== EXERCISE ==
An exact transcription of all the records is required, minus the images.

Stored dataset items
-*-*-

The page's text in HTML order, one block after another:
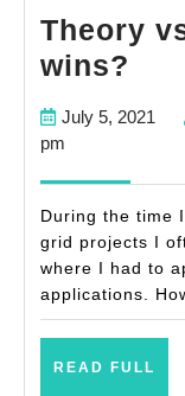
Theory
wins?
July 5, 2021 July
pm
During the time
grid projects I
where I had to
applications.
READ FULL
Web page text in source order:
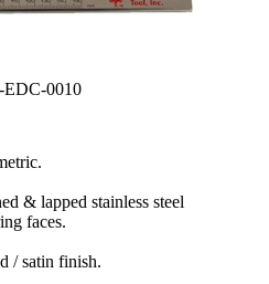
0010
& lapped stainless steel
faces.
/ satin finish.
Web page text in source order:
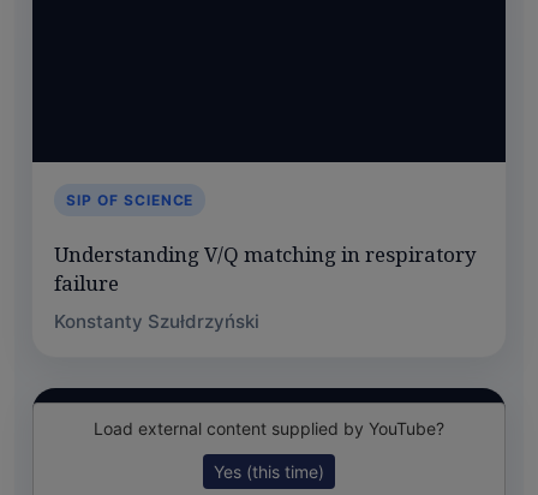
SIP OF SCIENCE
Understanding V/Q matching in respiratory
failure
Konstanty Szułdrzyński
Load external content supplied by YouTube?
Yes (this time)

-*-*-

== SOLUTION TO THIS EXERCISE ==
The page's text in HTML order, one block after another:
Theory
wins?
July 5, 2021 July
pm
During the time
grid projects I
where I had to
applications.
READ FULL
Web page text in source order:
0010
& lapped stainless steel
faces.
/ satin finish.
Web page text in source order:
SIP OF SCIENCE
Understanding V/Q matching in respiratory
failure
Konstanty Szułdrzyński
Load external content supplied by YouTube?
Yes (this time)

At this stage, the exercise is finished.